Set down again each entry exactly as it reads, pictures excluded.

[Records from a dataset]
....

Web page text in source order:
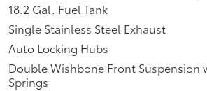
18.2 Gal. Fuel Tank
Single Stainless Steel Exhaust
Auto Locking Hubs
Double Wishbone Front Suspension
Springs
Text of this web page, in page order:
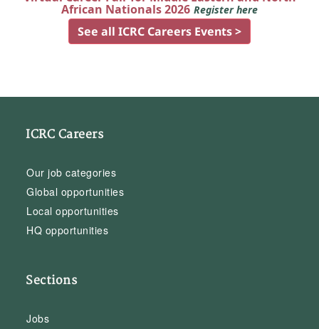
African Nationals 2026 Register here
See all ICRC Careers Events >
ICRC Careers
Our job categories
Global opportunities
Local opportunities
HQ opportunities
Sections
Jobs

....

# Problem solution:
Web page text in source order:
18.2 Gal. Fuel Tank
Single Stainless Steel Exhaust
Auto Locking Hubs
Double Wishbone Front Suspension
Springs
Text of this web page, in page order:
African Nationals 2026 Register here
See all ICRC Careers Events >
ICRC Careers
Our job categories
Global opportunities
Local opportunities
HQ opportunities
Sections
Jobs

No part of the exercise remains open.